Context: Recently, the UAE’s Hope spacecraft has captured images of glowing atmospheric lights in the Mars night sky, known as discrete auroras.

  • The Hope Probe, the Arab world’s first mission to Mars, took off from Earth in July 2020, and has been orbiting the Red Planet (Mars) since February 2021. It is expected to create the first complete portrait of the planet’s atmosphere.

Auroras:

  • An Aurora is a display of light in the sky predominantly seen in the high latitude regions (Arctic and Antarctic). It is also known as a Polar light.
  • They commonly occur at high northern and southern latitudes, less frequent at mid-latitudes, and seldom seen near the equator.
  • While usually a milky greenish color, auroras can also show red, blue, violet, pink, and white. These colors appear in a variety of continuously changing shapes.
  • Auroras are not just something that happens on Earth. If a planet has an atmosphere and magnetic field, they probably have auroras.

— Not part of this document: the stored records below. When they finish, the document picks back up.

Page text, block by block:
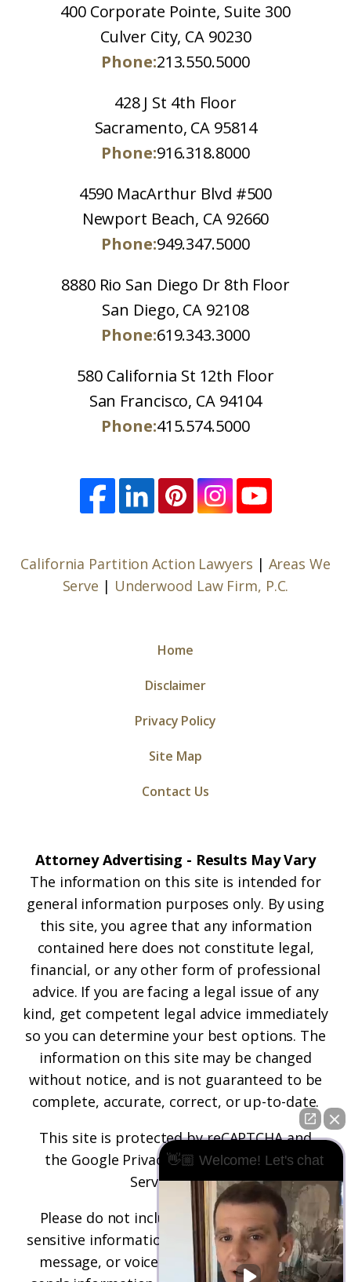
400 Corporate Pointe, Suite 300
Culver City, CA 90230
Phone:213.550.5000
428 J St 4th Floor
Sacramento, CA 95814
Phone:916.318.8000
4590 MacArthur Blvd #500
Newport Beach, CA 92660
Phone:949.347.5000
8880 Rio San Diego Dr 8th Floor
San Diego, CA 92108
Phone:619.343.3000
580 California St 12th Floor
San Francisco, CA 94104
Phone:415.574.5000
California Partition Action Lawyers | Areas We
Serve | Underwood Law Firm, P.C.
Home
Disclaimer
Privacy Policy
Site Map
Contact Us
Attorney Advertising - Results May Vary
The information on this site is intended for
general information purposes only. By using
this site, you agree that any information
contained here does not constitute legal,
financial, or any other form of professional
advice. If you are facing a legal issue of any
kind, get competent legal advice immediately
so you can determine your best options. The
information on this site may be changed
without notice, and is not guaranteed to be
complete, accurate, correct, or up-to-date.
This site is protected by reCAPTCHA and
the Google Privacy PolicyandTerms of
Serviceapply.
Please do not include any confidential or
sensitive information in a contact form, text
message, or voicemail. The contact form
👋🏼 Welcome! Let's chat

What causes an aurora on Earth?

  • Auroras are caused when charged particles ejected from the Sun’s surface — called the solar wind — enter the Earth’s atmosphere.
    • The typical aurora is caused by collisions between charged particles from space with the oxygen and nitrogen in Earth’s upper atmosphere.
  • These particles are harmful, and our planet is protected by the geomagnetic field, which preserves life by shielding us from the solar wind.
  • However, at the north and south poles, some of these solar wind particles are able to continuously stream down, and interact with different gases in the atmosphere to cause a display of light in the night sky.
  • This display, known as an aurora, is seen from the Earth’s high latitude regions (called the auroral oval), and is active all year round.

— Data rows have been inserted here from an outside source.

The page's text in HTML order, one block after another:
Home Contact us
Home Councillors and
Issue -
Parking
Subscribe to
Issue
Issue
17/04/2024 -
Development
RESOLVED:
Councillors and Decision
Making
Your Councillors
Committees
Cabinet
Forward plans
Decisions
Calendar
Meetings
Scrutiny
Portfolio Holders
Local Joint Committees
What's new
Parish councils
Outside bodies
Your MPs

How are Martian auroras different?

  • Unlike auroras on Earth, which are seen only near the north and south poles, discrete auroras on Mars are seen all around the planet at night time.
  • Unlike Earth, which has a strong magnetic field, the Martian magnetic field has largely died out. This is because the molten iron at the interior of the planet– which produces magnetism– has cooled.
  • However, the Martian crust, which hardened billions of years ago when the magnetic field still existed, retains some magnetism.
  • So, in contrast with Earth, which acts like one single bar magnet, magnetism on Mars is unevenly distributed, with fields strewn across the planet and differing in direction and strength.
  • These disjointed fields channel the solar wind to different parts of the Martian atmosphere, creating “discrete” auroras over the entire surface of the planet as charged particles interact with atoms and molecules in the sky– as they do on Earth.

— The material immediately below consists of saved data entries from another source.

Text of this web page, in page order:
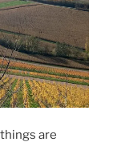
are
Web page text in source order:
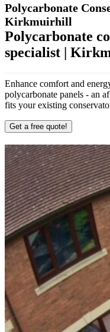
Polycarbonate
Kirkmuirhill
Polycarbonate
specialist |
Enhance comfort and
polycarbonate panels - an
fits your existing
Get a free quote!
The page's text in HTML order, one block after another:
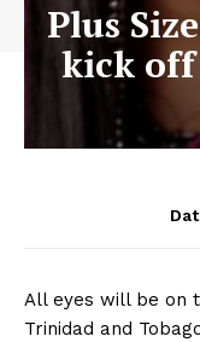
Plus
kick
All eyes will be on
Trinidad and
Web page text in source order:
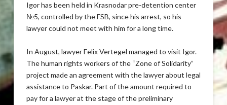
Igor has been held in Krasnodar pre-detention center
№5, controlled by the FSB, since his arrest, so his
lawyer could not meet with him for a long time.
In August, lawyer Felix Vertegel managed to visit Igor.
The human rights workers of the “Zone of Solidarity”
project made an agreement with the lawyer about legal
assistance to Paskar. Part of the amount required to
pay for a lawyer at the stage of the preliminary
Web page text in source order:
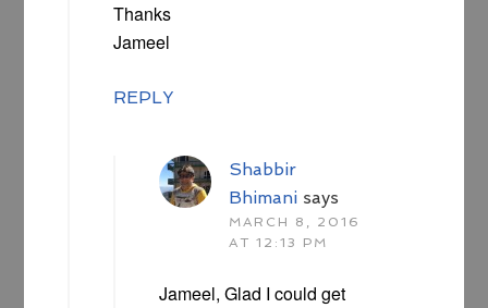
Thanks
Jameel
REPLY
Shabbir
Bhimani says
MARCH 8, 2016
AT 12:13 PM
Jameel, Glad I could get
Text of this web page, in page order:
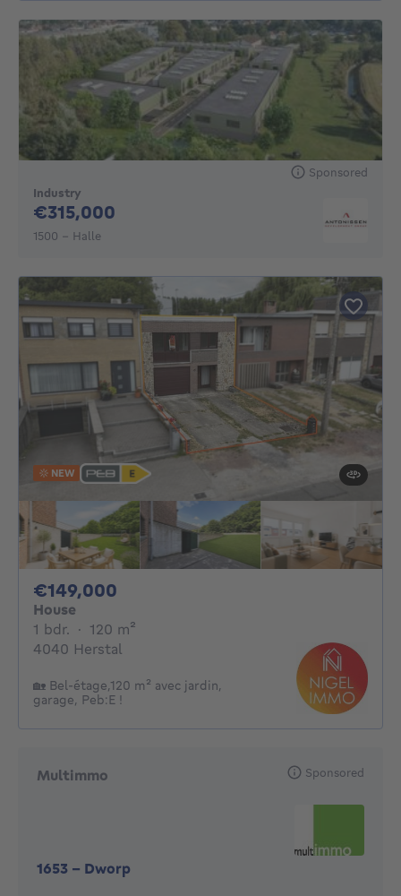
Sponsored
Industry
€315,000
1500 - Halle
NEW
€149,000
House
1 bdr. 1 bedroom
· 120 m²
4040 Herstal
🏡 Bel-étage,120 m² avec jardin,
garage, Peb:E !
Multimmo
1653 - Dworp
Sponsored

Aurora borealis and australis:

  • In the northern part of our globe, the polar lights are called aurora borealis or Northern Lights and are seen from the US (Alaska), Canada, Iceland, Greenland, Norway, Sweden and Finland.
  • In the south, they are called aurora australis or southern lights, and are visible from high latitudes in Antarctica, Chile, Argentina, New Zealand and Australia.

Significance of the findings:

  • Studying Martian auroras is important for scientists, for it can offer clues as to why the Red Planet lost its magnetic field and thick atmosphere– among the essential requirements for sustaining life.
  • With the information gathered during the UAE’s Mars mission, scientists will have a better understanding of the climate dynamics of different layers of Mars’ atmosphere.

What is a Magnetosphere?

  • It is that area of space, around a planet, that is controlled by the planet’s magnetic field.
  • The shape of the Earth’s magnetosphere is the direct result of being blasted by solar wind. The solar wind compresses its sunward side to a distance of only 6 to 10 times the radius of the Earth.
  • A supersonic shock wave is created sunward of Earth called the Bow Shock.
  • Most of the solar wind particles are heated and slowed at the bow shock and detour around the Earth in the Magneto sheath.
  • The solar wind drags out the night-side magnetosphere to possibly 1000 times Earth’s radius; its exact length is not known.
  • This extension of the magnetosphere is known as the Magnetotail. The outer boundary of Earth’s confined geomagnetic field is called the Magnetopause.
  • The Earth’s magnetosphere is a highly dynamic structure that responds dramatically to solar variations.